叫老吴的是个独臂老人,五十来岁,眼神像鹰。他打量了易小柔几眼,点头。
“跟我来。”
后院是个小院,摆着木桩、石锁、兵器架。老吴从架上取了把短刀,递给她。
“用你习惯的刀,攻我。”
易小柔拔出杀鱼刀。老吴站着不动。她一刀劈去,老吴侧身,独臂一拍,拍在她手腕上。刀脱手,当啷落地。
“太慢,太柔。”老吴捡起刀,还给她,“再来。这次,想着要杀我。不是比试,是杀人。”
她握紧刀,盯着老吴。想着娘中毒的样子,想着爹的尸骨,想着这些天的逼迫。刀再出,快了三成。
老吴还是轻松躲过,但点了点头。“有点意思。但还不够狠。江湖上,对敌人仁慈,就是对自己残忍。你不想杀人,但别人想杀你。怎么办?”
“我……”
“那就先学会不被人杀。”老吴说,“从今天起,每天五百次劈砍,五百次格挡,五百次闪避。一个月后,你能在我手下走十招,就算入门。”
“是。”
她开始练。从早到晚,除了吃饭喝水,就是练刀。阿青守在药铺,娘暂时安全。青龙会的人没再来,但镇上眼线多了,气氛压抑。
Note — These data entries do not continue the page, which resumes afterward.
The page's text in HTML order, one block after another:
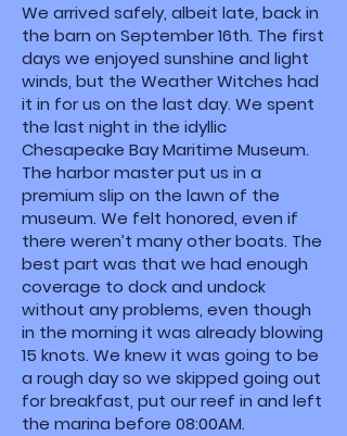
We arrived safely, albeit late, back in
the barn on September 16th. The first
days we enjoyed sunshine and light
winds, but the Weather Witches had
it in for us on the last day. We spent
the last night in the idyllic
Chesapeake Bay Maritime Museum.
The harbor master put us in a
premium slip on the lawn of the
museum. We felt honored, even if
there weren’t many other boats. The
best part was that we had enough
coverage to dock and undock
without any problems, even though
in the morning it was already blowing
15 knots. We knew it was going to be
a rough day so we skipped going out
for breakfast, put our reef in and left
the marina before 08:00AM.
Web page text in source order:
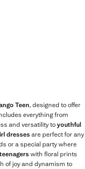
Teen, designed to offer
everything from
and versatility toyouthful
dressesare perfect for any
or a special party where
with floral prints
of joy and dynamism to
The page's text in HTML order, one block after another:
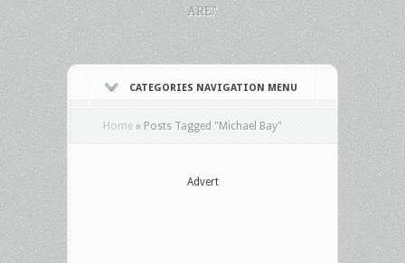
ARE."
CATEGORIES NAVIGATION MENU
Home » Posts Tagged "Michael Bay"
Advert
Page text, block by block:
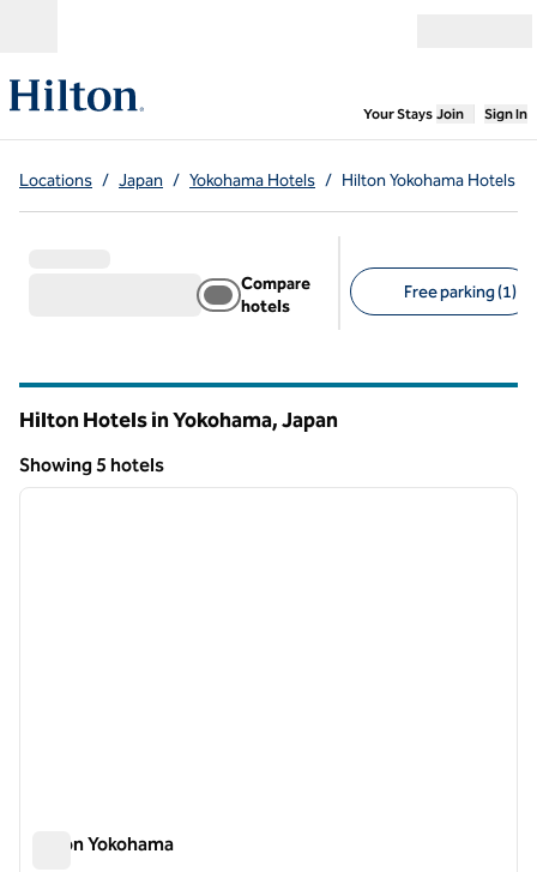
Your Stays,Opens
Join Sign In
Locations / Japan / Yokohama Hotels / Hilton Yokohama Hotels
Compare
hotels
Free parking (1)
Hilton Hotels in Yokohama, Japan
Showing 5 hotels
Showing 5 hotels
1 of 12
next
Hilton Yokohama
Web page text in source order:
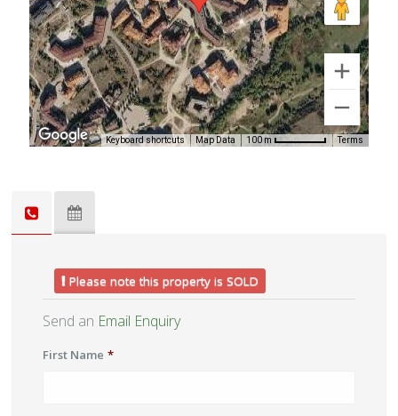
Keyboard shortcuts Map Data 100 m Terms
Please note this property is SOLD
Send an Email Enquiry
First Name *
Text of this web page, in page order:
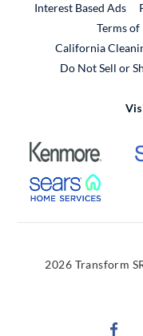
Interest Based Ads
Terms of
California
Do Not Sell or
External
2026 Transform
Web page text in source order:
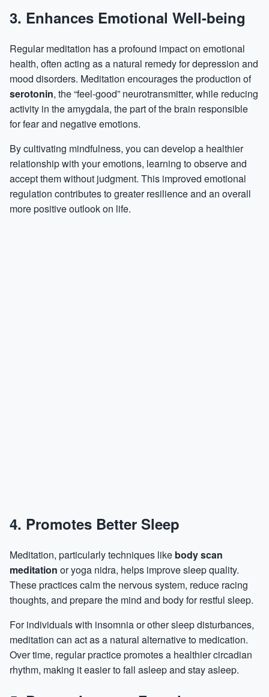
3. Enhances Emotional Well-being
Regular meditation has a profound impact on emotional
health, often acting as a natural remedy for depression and
mood disorders. Meditation encourages the production of
serotonin, the “feel-good” neurotransmitter, while reducing
activity in the amygdala, the part of the brain responsible
for fear and negative emotions.
By cultivating mindfulness, you can develop a healthier
relationship with your emotions, learning to observe and
accept them without judgment. This improved emotional
regulation contributes to greater resilience and an overall
more positive outlook on life.
4. Promotes Better Sleep
Meditation, particularly techniques like body scan
meditation or yoga nidra, helps improve sleep quality.
These practices calm the nervous system, reduce racing
thoughts, and prepare the mind and body for restful sleep.
For individuals with insomnia or other sleep disturbances,
meditation can act as a natural alternative to medication.
Over time, regular practice promotes a healthier circadian
rhythm, making it easier to fall asleep and stay asleep.
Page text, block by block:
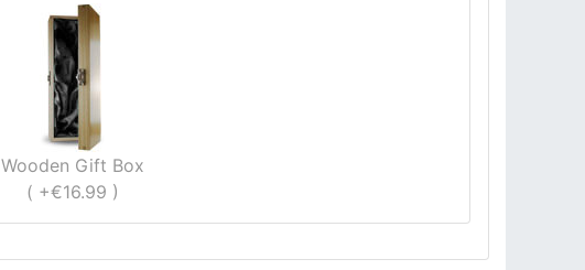
Wooden Gift Box
( +€16.99 )
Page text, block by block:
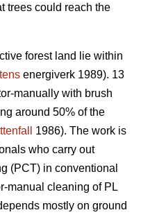
trees could reach the
forest land lie within
energiverk 1989). 13
manually with brush
around 50% of the
1986). The work is
who carry out
(PCT) in conventional
manual cleaning of PL
mostly on ground
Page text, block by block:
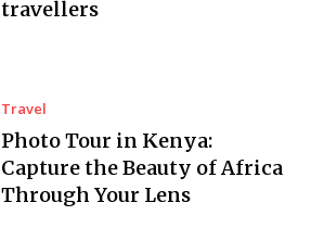
travellers
Travel
Photo Tour in Kenya:
Capture the Beauty of Africa
Through Your Lens
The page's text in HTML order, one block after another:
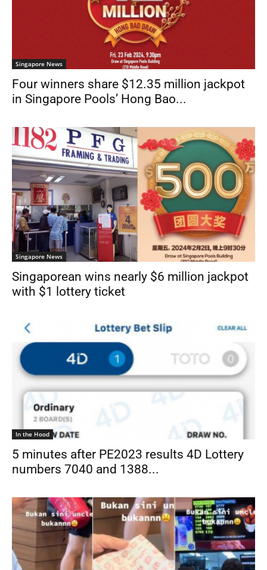
Singapore News
Four winners share $12.35 million jackpot
in Singapore Pools’ Hong Bao...
Singapore News
Singaporean wins nearly $6 million jackpot
with $1 lottery ticket
In the Hood
5 minutes after PE2023 results 4D Lottery
numbers 7040 and 1388...
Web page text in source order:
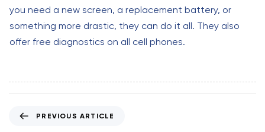
you need a new screen, a replacement battery, or
something more drastic, they can do it all. They also
offer free diagnostics on all cell phones.
PREVIOUS ARTICLE
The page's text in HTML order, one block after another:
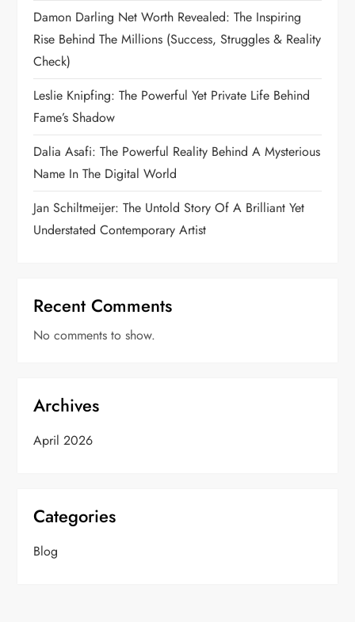
Damon Darling Net Worth Revealed: The Inspiring
Rise Behind The Millions (Success, Struggles & Reality
Check)
Leslie Knipfing: The Powerful Yet Private Life Behind
Fame’s Shadow
Dalia Asafi: The Powerful Reality Behind A Mysterious
Name In The Digital World
Jan Schiltmeijer: The Untold Story Of A Brilliant Yet
Understated Contemporary Artist
Recent Comments
No comments to show.
Archives
April 2026
Categories
Blog
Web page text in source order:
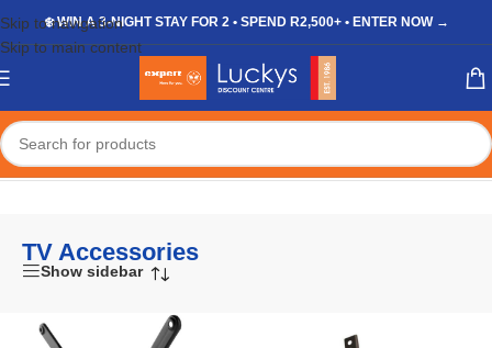
Skip to navigation
Skip to main content
❄️ WIN A 3-NIGHT STAY FOR 2 • SPEND R2,500+ • ENTER NOW →
Home/Shop/Appliances/TV & Electronics/TV Accessories
TV Accessories
Show sidebar
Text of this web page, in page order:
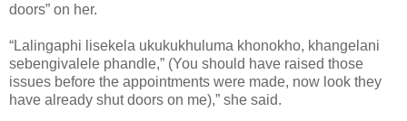
doors” on her.
“Lalingaphi lisekela ukukukhuluma khonokho, khangelani
sebengivalele phandle,” (You should have raised those
issues before the appointments were made, now look they
have already shut doors on me),” she said.
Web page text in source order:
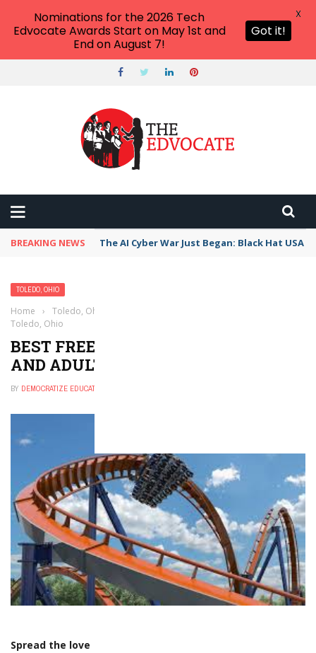
BREAKING NEWS The AI Cyber War Just Began: Black Hat USA
TOLEDO, OHIO
Home › Toledo, Ohio
Toledo, Ohio
BEST FREE THINGS TO DO FOR KIDS
AND ADULTS IN TOLEDO, OHIO
BY DEMOCRATIZE EDUCATION
Spread the love
Nominations for the 2026 Tech
Edvocate Awards Start on May 1st and
End on August 7!
Got it!
X
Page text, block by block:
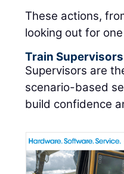
These actions,
looking out for
Train
Supervisors are
scenario-based
build confidence
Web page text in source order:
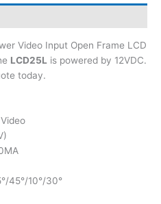
Video Input Open Frame LCD
LCD25L is powered by 12VDC.
today.
45°/10°/30°
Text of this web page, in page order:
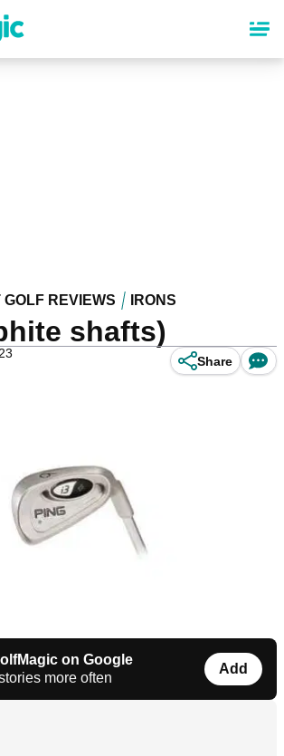
GOLF REVIEWS IRONS
shafts)
Share
on Google
more often
Add
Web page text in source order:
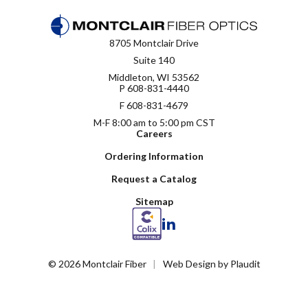
© 2026 Montclair Fiber Web Design by Plaudit
8705 Montclair Drive
Suite 140
Middleton, WI 53562
P 608-831-4440
F 608-831-4679
M-F 8:00 am to 5:00 pm CST
Careers
Ordering Information
Request a Catalog
Sitemap
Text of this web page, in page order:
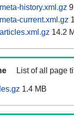
history.xml.gz
current.xml.gz
14.2
List of all page
1.4 MB
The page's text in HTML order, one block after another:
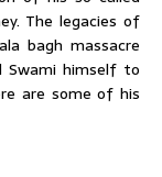
The legacies of
bagh massacre
Swami himself to
are some of his
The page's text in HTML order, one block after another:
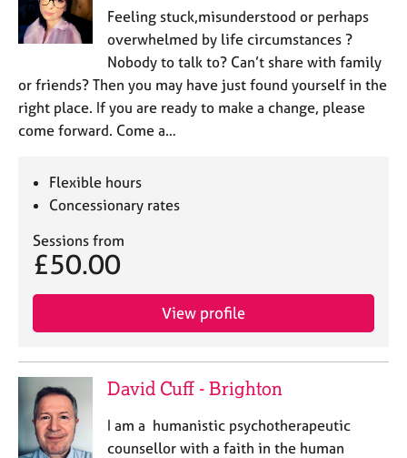
Feeling stuck,misunderstood or perhaps
overwhelmed by life circumstances ?
Nobody to talk to? Can’t share with family
or friends? Then you may have just found yourself in the
right place. If you are ready to make a change, please
come forward. Come a…
Flexible hours
Concessionary rates
Sessions from
£50.00
View profile
David Cuff - Brighton
I am a humanistic psychotherapeutic
counsellor with a faith in the human
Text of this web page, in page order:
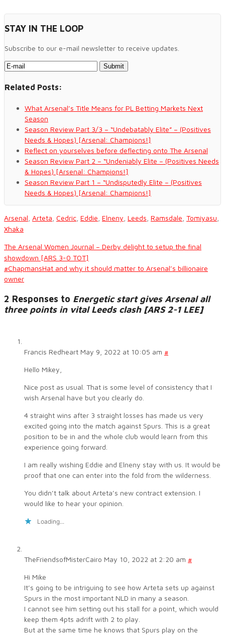
STAY IN THE LOOP
Subscribe to our e-mail newsletter to receive updates.
Related Posts:
What Arsenal’s Title Means for PL Betting Markets Next
Season
Season Review Part 3/3 – “Undebatably Elite” – (Positives
Needs & Hopes) [Arsenal: Champions!]
Reflect on yourselves before deflecting onto The Arsenal
Season Review Part 2 – “Undeniably Elite – (Positives Needs
& Hopes) [Arsenal: Champions!]
Season Review Part 1 – “Undisputedly Elite – (Positives
Needs & Hopes) [Arsenal: Champions!]
Arsenal Arteta Cedric Eddie Elneny Leeds Ramsdale Tomiyasu
Xhaka
The Arsenal Women Journal – Derby delight to setup the final
showdown [ARS 3-0 TOT]
#ChapmansHat and why it should matter to Arsenal’s billionaire
owner
2 Responses to Energetic start gives Arsenal all
three points in vital Leeds clash [ARS 2-1 LEE]
Francis Redheart May 9, 2022 at 10:05 am #
Hello Mikey,
Nice post as usual. That is some level of consistency that I
wish Arsenal have but you clearly do.
4 straight wins after 3 straight losses has made us very
excited going into the match against Spurs. This is a great
position to be in and the whole club would learn from this
experience going forward.
I am really wishing Eddie and Elneny stay with us. It would be
proof that one can enter into the fold from the wilderness.
You didn’t talk about Arteta’s new contract extension. I
would like to hear your opinion.
Loading...
TheFriendsofMisterCairo May 10, 2022 at 2:20 am #
Hi Mike
It’s going to be intriguing to see how Arteta sets up against
Spurs in the most important NLD in many a season.
I cannot see him setting out his stall for a point, which would
keep them 4pts adrift with 2 to play.
But at the same time he knows that Spurs play on the

第七天晚上,她累瘫在院中,浑身是伤。老吴扔给她一瓶药酒。
“擦擦。明天开始,练实战。我会找人和你过招,真刀真枪,但不开刃。受伤难免,忍着。”
“嗯。”
她擦药时,阿青从外面进来,脸色不太好看。
“易姑娘,青龙会又来人了。这次不是青鸾,是柳如风的人。来了六个,住在悦来客栈,和六扇门的人打对门。看架势,要动手。”
“动手?在镇上?”
“应该不会明着来,但暗箭难防。”阿青说,“周管事让我问你,要不要先避一避。漕帮在城外有个庄子,隐蔽,可以暂住。”
“我娘身子经不起折腾。”
“那就在镇上死守。”阿青说,“但得做好最坏的打算。柳如风的人,比青鸾狠。他们敢来,就敢杀人。”
“我知道。”
第二天,柳如风的人找上门了。不是六个,是三个。为首的是个女人,三十出头,容貌艳丽,但眼神冷得像冰。她直接进了陈大夫药铺,阿青想拦,被她一掌拍开。
“易小柔在哪儿?”
“你是谁?”
“柳依依,柳如风的女儿。”女人看着她,“按辈分,你该叫我表姐。”
易小柔握紧刀。“柳如风派你来的?”
“是,也不是。”柳依依坐下,自己倒了杯茶,“我是来跟你谈交易的。和我爹的交易不同,我的交易,对你更有利。”
“什么交易?”
“你帮我做一件事,我保你和你娘平安离开中原,永远不用再躲。”柳依依说,“而且,我会告诉你,你爹到底怎么死的。真正的死因,不是柳如风,也不是雷震天。”
易小柔心跳加速。“什么事?”
“帮我杀一个人。”柳依依放下茶杯,“柳如风。”
沉默。院里静得能听见心跳。
“你要我杀你爹?”
“他不是我爹。”柳依依冷笑,“我娘是他强娶的,生我时难产死了。他养我,只是为了多个棋子。现在,棋子想当棋手。你帮我,我帮你。很公平。”
“为什么找我?”
“因为你是易水寒的女儿,柳如月的外甥女。你有理由杀他,也有机会近他身。”柳依依说,“下个月十五,柳如风五十大寿,江湖群雄都会到场。那时候动手,最合适。”
“我怎么信你?”
“你可以不信。”柳依依站起身,“但这是你唯一摆脱这一切的机会。杀了他,虎符的事就了了。柳家会乱,但我会接手。到时候,我会让柳家退出江湖,你们母女才能真正安宁。”
她走到门口,又回头。
“给你三天考虑。三天后,我来听答复。但提醒你,这三天,青龙会的人不会动你,因为我也姓柳。三天后,就不一定了。”
她走了。
易小柔站在原地,手心里全是汗。
杀柳如风。
为爹报仇,为娘解毒,为自己和娘挣一条生路。
很诱人。
但也可能是陷阱。
“别信她。”
声音从身后传来。是陈大夫,他一直在里屋听着。
“柳依依是柳家最精明的人,也是心最狠的。她让你杀柳如风,无论成不成,你都会死。成了,她灭口。不成,你当替罪羊。这交易,是死路。”
“那我怎么办?”
“等燕北归。”陈大夫说,“他一定有安排。在那之前,拖。拖一天是一天,练好你的刀。刀够硬,才有资格谈交易。”
“嗯。”
她继续练刀。但心里,已经埋下了种子。
杀,还是不杀。
交易,还是背叛。
江湖这条路,越走越窄了。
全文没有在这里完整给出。